Epstein-Barr Virus Latent Membrane Protein 1 Induces Cellular MicroRNA miR-146a, a Modulator of Lymphocyte Signaling Pathways

Tulane University Health Sciences Center, 1430 Tulane Ave., SL79, New Orleans, LA 70112, USA.
Journal of Virology (Impact Factor: 4.44). 03/2008; 82(4):1946-58. DOI: 10.1128/JVI.02136-07
Source: PubMed


The Epstein-Barr virus (EBV)-encoded latent membrane protein 1 (LMP1) is a functional homologue of the tumor necrosis factor receptor family and contributes substantially to the oncogenic potential of EBV through activation of nuclear factor kappaB (NF-kappaB). MicroRNAs (miRNAs) are a class of small RNA molecules that are involved in the regulation of cellular processes such as growth, development, and apoptosis and have recently been linked to cancer phenotypes. Through miRNA microarray analysis, we demonstrate that LMP1 dysregulates the expression of several cellular miRNAs, including the most highly regulated of these, miR-146a. Quantitative reverse transcription-PCR analysis confirmed induced expression of miR-146a by LMP1. Analysis of miR-146a expression in EBV latency type III and type I cell lines revealed substantial expression of miR-146a in type III (which express LMP1) but not in type I cell lines.
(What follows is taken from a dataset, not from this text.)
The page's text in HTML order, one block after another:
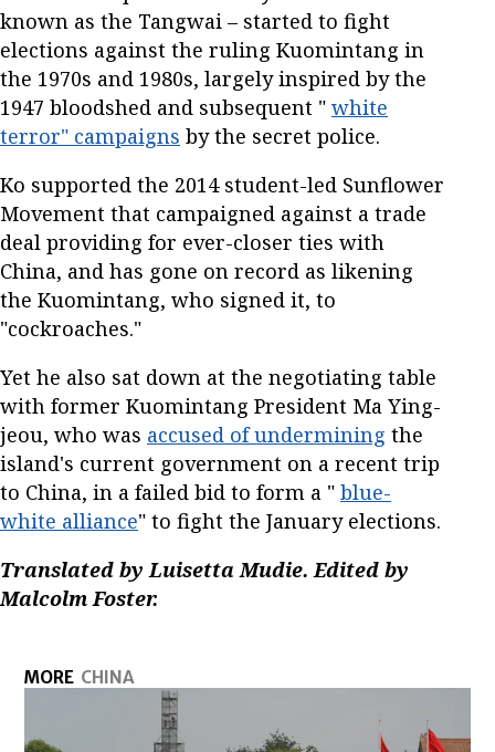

Reporter studies demonstrated that LMP1 induces miR-146a predominantly through two NF-kappaB binding sites in the miR-146a promoter and identified a role for an Oct-1 site in conferring basal and induced expression. Array analysis of cellular mRNAs expressed in Akata cells transduced with an miR-146a-expressing retrovirus identified genes that are directly or indirectly regulated by miR-146a, including a group of interferon-responsive genes that are inhibited by miR-146a. Since miR-146a is known to be induced by agents that activate the interferon response pathway (including LMP1), these results suggest that miR-146a functions in a negative feedback loop to modulate the intensity and/or duration of the interferon response.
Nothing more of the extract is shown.